Mitch & I got up at 6, made some coffee, & headed to Gulf Breeze Bait & Tackle to grab some fiddlers. We felt bad for all of the sheepshead & pinfish out at Sykes, so we decided to go donate about 30 of our fiddler crabs to them. Thankfully, they must have felt bad for us too, as two of them ended up in the cooler (& then on our table for lunch). The 19'' one gave an excellent fight & was crazy thick! Would have liked to have known what she weighed. 

*Tally for the Morning:*

*Mitch:* Still looking for his first convict
*Me:* 14'' sheep & a thick 19'' sheep

*Tight lines everyone. *


----------



## Versatile170 (Sep 16, 2015)

Good stuff man, keep it up! You take some good pictures btw haha.


----------



## Jason (Oct 2, 2007)

Good going brother....now hurry up and get that fella on a sheepie!!!!!


----------



## LIM-IT-OUT (Aug 26, 2014)

Dude you've been herding ur butt off:thumbup: nice 1


Poor Guy Hahahahaha,
Tell Mitch to call me we'll catch soo many sheeps he wont want to keep them all.


----------



## daniel9829 (Jan 31, 2009)

Nice catch.


----------



## Try'n Hard (Oct 23, 2008)

19"?? - no way - that's a 48"er on the right!


----------



## Pier#r (Oct 2, 2007)

A 19" FL sheepshead should weigh at least 5 1/2 pounds and be about 7 years old...


----------



## ThaFish (Feb 27, 2013)

Pier#r said:


> A 19" FL sheepshead should weigh at least 5 1/2 pounds and be about 7 years old...

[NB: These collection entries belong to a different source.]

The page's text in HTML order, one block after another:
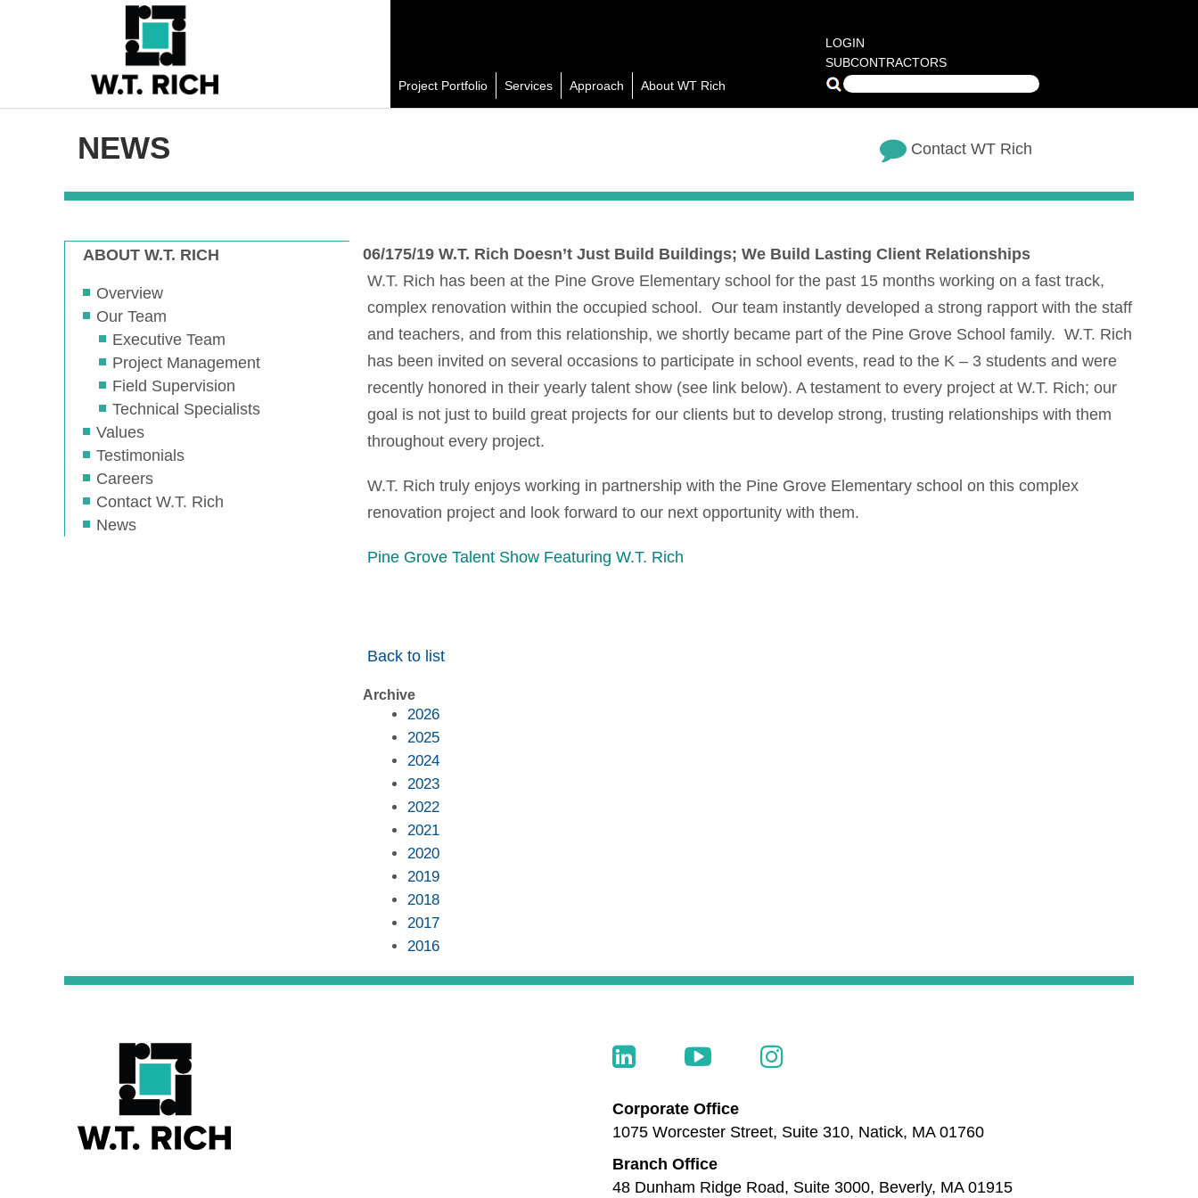
LOGIN
SUBCONTRACTORS
Project Portfolio
Services Approach About WT Rich
NEWS Contact WT Rich
ABOUT W.T. RICH
Overview
Our Team
Executive Team
Project Management
Field Supervision
Technical Specialists
Values
Testimonials
Careers
Contact W.T. Rich
News
06/175/19 W.T. Rich Doesn’t Just Build Buildings; We Build Lasting Client Relationships
W.T. Rich has been at the Pine Grove Elementary school for the past 15 months working on a fast track,
complex renovation within the occupied school. Our team instantly developed a strong rapport with the staff
and teachers, and from this relationship, we shortly became part of the Pine Grove School family. W.T. Rich
has been invited on several occasions to participate in school events, read to the K – 3 students and were
recently honored in their yearly talent show (see link below). A testament to every project at W.T. Rich; our
goal is not just to build great projects for our clients but to develop strong, trusting relationships with them
throughout every project.
W.T. Rich truly enjoys working in partnership with the Pine Grove Elementary school on this complex
renovation project and look forward to our next opportunity with them.
Pine Grove Talent Show Featuring W.T. Rich
Back to list
Archive
2026
2025
2024
2023
2022
2021
2020
2019
2018
2017
2016
Corporate Office
1075 Worcester Street, Suite 310, Natick, MA 01760
Branch Office
48 Dunham Ridge Road, Suite 3000, Beverly, MA 01915

Very cool man, thank you for posting the chart!


----------



## ThaFish (Feb 27, 2013)

Versatile170 said:


> Good stuff man, keep it up! You take some good pictures btw haha.


Appreciate it bud, I spend a lot of time editing photos to get them looking the way you see them on the forum! I also shoot all of our fishing photos with a Nikon D3300, so that helps a lot with image quality.


----------



## wtbfishin' (Jul 31, 2016)

Hell those are RECORDS almost as big as U. :shifty:


----------